### Task prompt
In the listing, some lines may hold the string "this"; report how many do, as a bare number.

=== Supplied information ===

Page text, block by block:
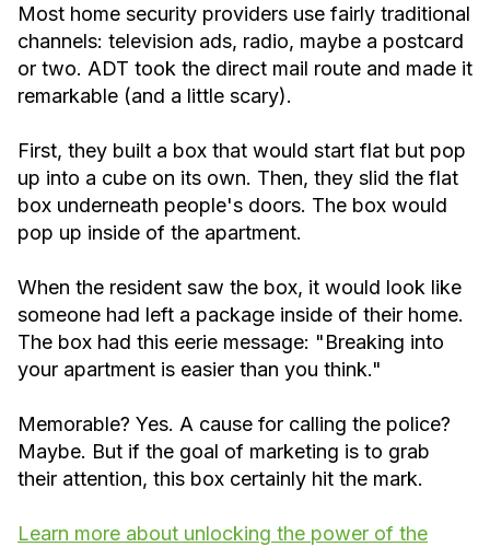
Most home security providers use fairly traditional
channels: television ads, radio, maybe a postcard
or two. ADT took the direct mail route and made it
remarkable (and a little scary).
First, they built a box that would start flat but pop
up into a cube on its own. Then, they slid the flat
box underneath people's doors. The box would
pop up inside of the apartment.
When the resident saw the box, it would look like
someone had left a package inside of their home.
The box had this eerie message: "Breaking into
your apartment is easier than you think."
Memorable? Yes. A cause for calling the police?
Maybe. But if the goal of marketing is to grab
their attention, this box certainly hit the mark.
Learn more about unlocking the power of the

===

### Expected answer
2